В ответ всхлипывания прекратились, и наступила абсолютная тишина.

— Меня зовут Нарине. Я могу вам помочь, — я тихо постучалась, но никто не отвечал, — я могу позвать кого-нибудь из взрослых. Тетю Риту…

Я замолчала, услышав громкий всхлип.

— Уходи, девочка. — голос молодой женщины заставил подскочить от неожиданности.

— Тетя Рита хозяйка этого дома. Она поможет.

— Уходи, девочка. Уходи, — голос сорвался на крик, и я, испугавшись, убежала в дом.

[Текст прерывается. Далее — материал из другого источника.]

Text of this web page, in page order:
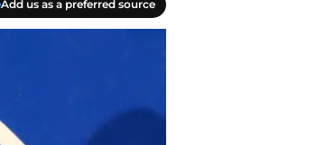
Add us as a preferred source
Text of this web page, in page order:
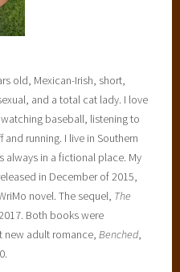
old, Mexican-Irish, short,
and a total cat lady. I love
baseball, listening to
running. I live in Southern
always in a fictional place. My
in December of 2015,
novel. The sequel, The
Both books were
new adult romance,Benched,
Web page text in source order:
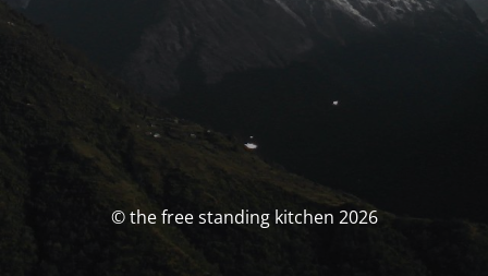
© the free standing kitchen 2026
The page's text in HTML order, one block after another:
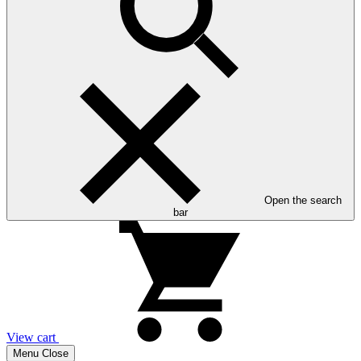
Open the search
bar
View cart
Menu Close
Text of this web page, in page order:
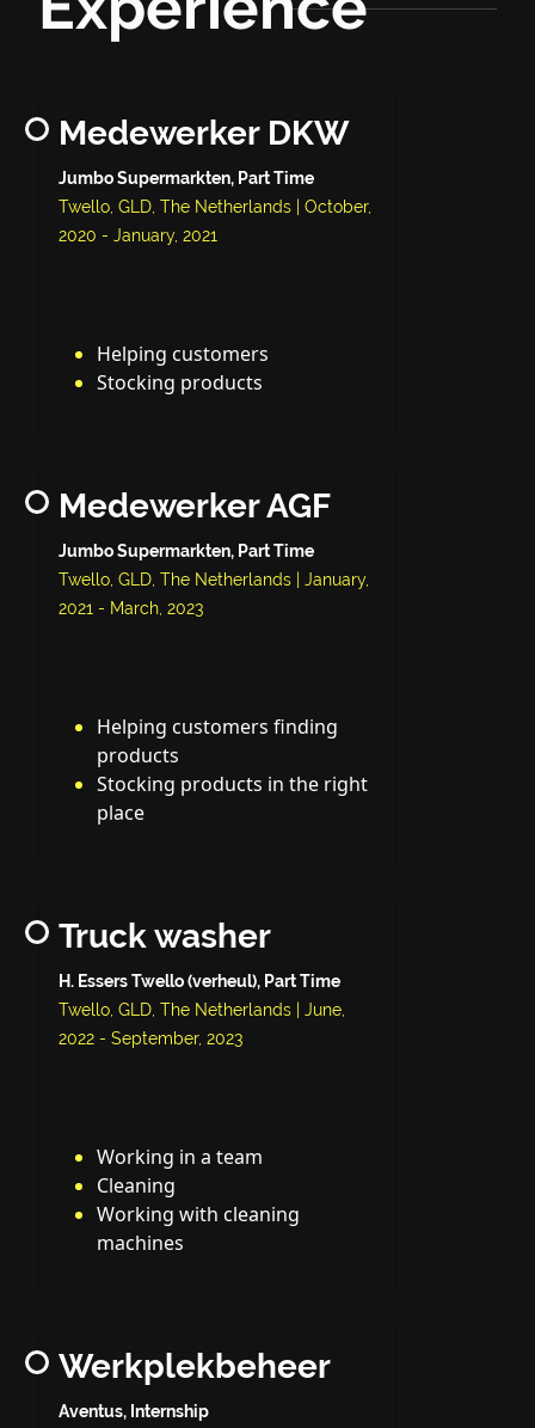
Medewerker DKW
Jumbo Supermarkten, Part Time
Twello, GLD, The Netherlands | October,
2020 - January, 2021
Helping customers
Stocking products
Medewerker AGF
Jumbo Supermarkten, Part Time
Twello, GLD, The Netherlands | January,
2021 - March, 2023
Helping customers finding
products
Stocking products in the right
place
Truck washer
H. Essers Twello (verheul), Part Time
Twello, GLD, The Netherlands | June,
2022 - September, 2023
Working in a team
Cleaning
Working with cleaning
machines
Werkplekbeheer
Aventus, Internship
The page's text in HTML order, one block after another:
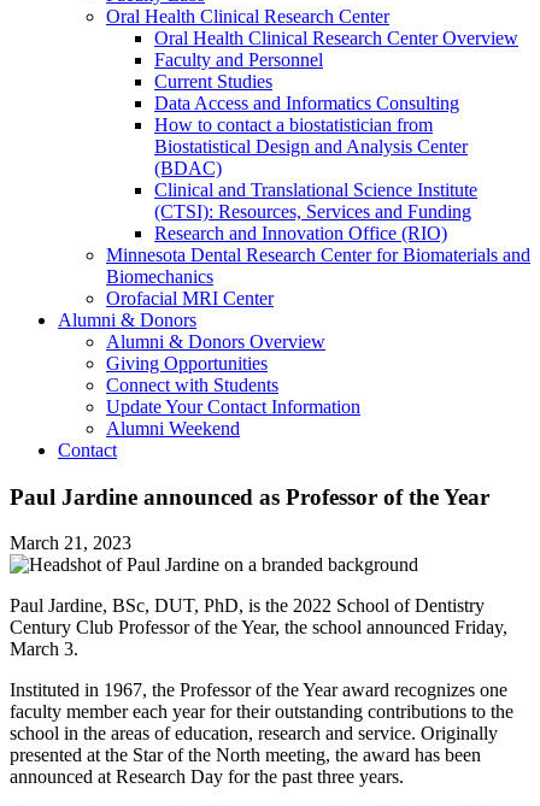
Oral Health Clinical Research Center
Oral Health Clinical Research Center Overview
Faculty and Personnel
Current Studies
Data Access and Informatics Consulting
How to contact a biostatistician from
Biostatistical Design and Analysis Center
(BDAC)
Clinical and Translational Science Institute
(CTSI): Resources, Services and Funding
Research and Innovation Office (RIO)
Minnesota Dental Research Center for Biomaterials and
Biomechanics
Orofacial MRI Center
Alumni & Donors
Alumni & Donors Overview
Giving Opportunities
Connect with Students
Update Your Contact Information
Alumni Weekend
Contact
Paul Jardine announced as Professor of the Year
March 21, 2023
Paul Jardine, BSc, DUT, PhD, is the 2022 School of Dentistry
Century Club Professor of the Year, the school announced Friday,
March 3.
Instituted in 1967, the Professor of the Year award recognizes one
faculty member each year for their outstanding contributions to the
school in the areas of education, research and service. Originally
presented at the Star of the North meeting, the award has been
announced at Research Day for the past three years.
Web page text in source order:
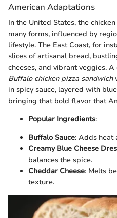
American Adaptations
In the United States, the
many forms, influenced by
lifestyle. The East Coast, for
slices of artisanal bread,
cheeses, and vibrant veggies.
Buffalo chicken pizza sandwich
in spicy sauce, layered with
bringing that bold flavor that
Popular Ingredients:
Buffalo Sauce: Adds heat
Creamy Blue Cheese
balances the spice.
Cheddar Cheese: Melts
texture.
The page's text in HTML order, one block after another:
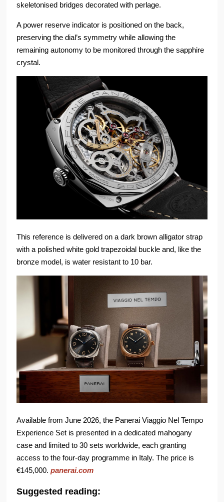
skeletonised bridges decorated with perlage.
A power reserve indicator is positioned on the back,
preserving the dial’s symmetry while allowing the
remaining autonomy to be monitored through the sapphire
crystal.
This reference is delivered on a dark brown alligator strap
with a polished white gold trapezoidal buckle and, like the
bronze model, is water resistant to 10 bar.
Available from June 2026, the Panerai Viaggio Nel Tempo
Experience Set is presented in a dedicated mahogany
case and limited to 30 sets worldwide, each granting
access to the four-day programme in Italy. The price is
€145,000.panerai.com
Suggested reading:
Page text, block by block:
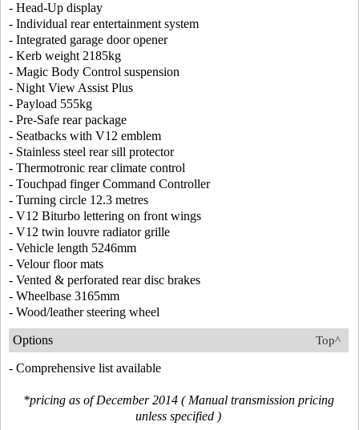
- Head-Up display
- Individual rear entertainment system
- Integrated garage door opener
- Kerb weight 2185kg
- Magic Body Control suspension
- Night View Assist Plus
- Payload 555kg
- Pre-Safe rear package
- Seatbacks with V12 emblem
- Stainless steel rear sill protector
- Thermotronic rear climate control
- Touchpad finger Command Controller
- Turning circle 12.3 metres
- V12 Biturbo lettering on front wings
- V12 twin louvre radiator grille
- Vehicle length 5246mm
- Velour floor mats
- Vented & perforated rear disc brakes
- Wheelbase 3165mm
- Wood/leather steering wheel
Top^
Options
- Comprehensive list available
*pricing as of December 2014 ( Manual transmission pricing
unless specified )
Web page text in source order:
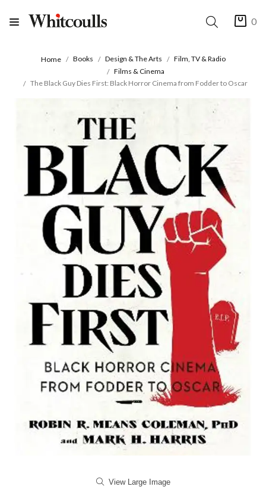
0
Home Books Design & The Arts
Film, TV & Radio
Films & Cinema
The Black Guy Dies First: Black Horror Cinema from Fodder to Oscar
View Large Image
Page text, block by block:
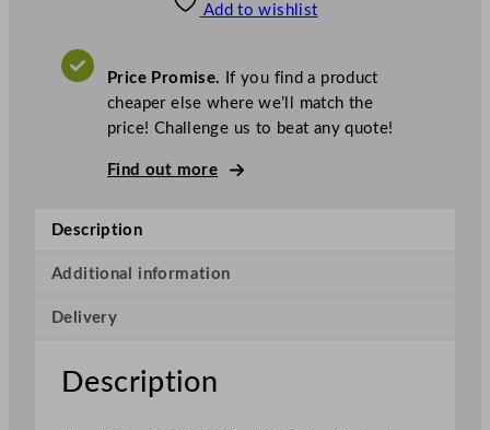
c
l
c
r
i
Add to wishlist
Price Promise. If you find a product
cheaper else where we’ll match the
price! Challenge us to beat any quote!
Find out more
Description
Additional information
Delivery
Description
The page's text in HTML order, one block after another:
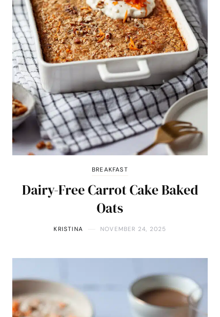
BREAKFAST
Dairy-Free Carrot Cake Baked
Oats
KRISTINA NOVEMBER 24, 2025
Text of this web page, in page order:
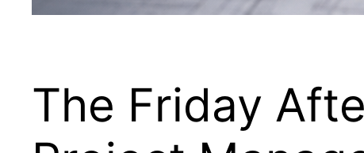
The Friday
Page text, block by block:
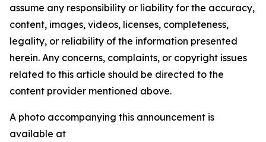
assume any responsibility or liability for the accuracy,
content, images, videos, licenses, completeness,
legality, or reliability of the information presented
herein. Any concerns, complaints, or copyright issues
related to this article should be directed to the
content provider mentioned above.
A photo accompanying this announcement is
available at
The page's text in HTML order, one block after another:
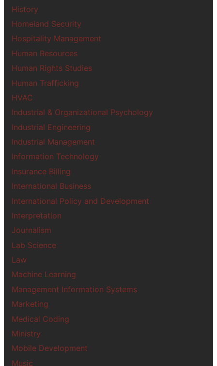
History
Homeland Security
Hospitality Management
Human Resources
Human Rights Studies
Human Trafficking
HVAC
Industrial & Organizational Psychology
Industrial Engineering
Industrial Management
Information Technology
Insurance Billing
International Business
International Policy and Development
Interpretation
Journalism
Lab Science
Law
Machine Learning
Management Information Systems
Marketing
Medical Coding
Ministry
Mobile Development
Music

Только через несколько лет я пойму, кто был заперт в том амбаре, и почему с такой болью отозвался на имя хозяйки дома. Несчастную той ночью избили так, что ее тело превратилось в один большой синяк. Об этом по секрету рассказала ее младшая сестра, всего на два года старше меня, и так же не понимавшая того гнева, который вызывало одно только упоминание имени Карине. Она рассказала, что в амбар сестру отвели братья, и каждый счел своим долгом ударить или пнуть пленницу по дороге. Девочка тайком от всех бегала к амбару и таскала старшей сестре сладости, которые та даже не могла есть из-за разбитой челюсти. Отец запретил жене кормить дочь, но та исподтишка подсовывала младшей дочери какую-нибудь еду для старшей, а пока муж с сыном были на работе, привела доктора, который диагностировал множественные переломы и очень тяжелое состояние избитой девушки. Говорили потом, что матери удалось со временем отправить дочку к своей сестре, которая ее и выходила.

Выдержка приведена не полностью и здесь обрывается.